··· Exercise inputs ···

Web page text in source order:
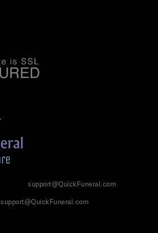
support@QuickFuneral.com
support@QuickFuneral.com
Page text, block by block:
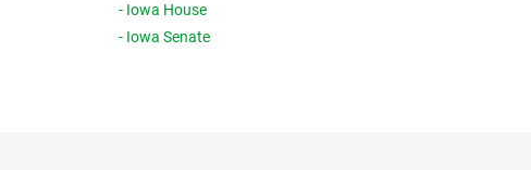
- Iowa House
- Iowa Senate
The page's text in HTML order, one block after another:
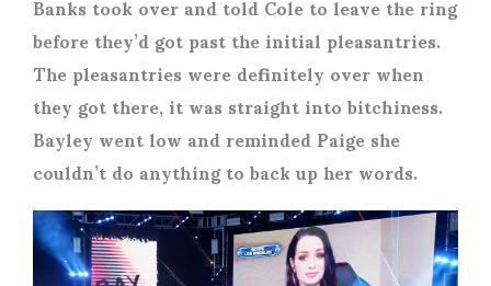
before they’d got past the initial pleasantries.
The pleasantries were definitely over when
they got there, it was straight into bitchiness.
Bayley went low and reminded Paige she
couldn’t do anything to back up her words.
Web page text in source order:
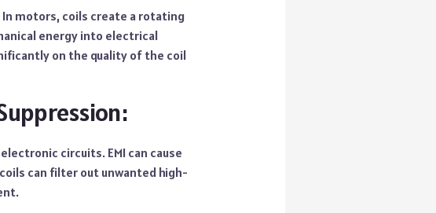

···

Work task →
All of the entries must be reproduced exactly, apart from the pictures, which are to be dropped.

Solution for this exercise →
Web page text in source order:
support@QuickFuneral.com
support@QuickFuneral.com
Page text, block by block:
- Iowa House
- Iowa Senate
The page's text in HTML order, one block after another:
before they’d got past the initial pleasantries.
The pleasantries were definitely over when
they got there, it was straight into bitchiness.
Bayley went low and reminded Paige she
couldn’t do anything to back up her words.
Web page text in source order:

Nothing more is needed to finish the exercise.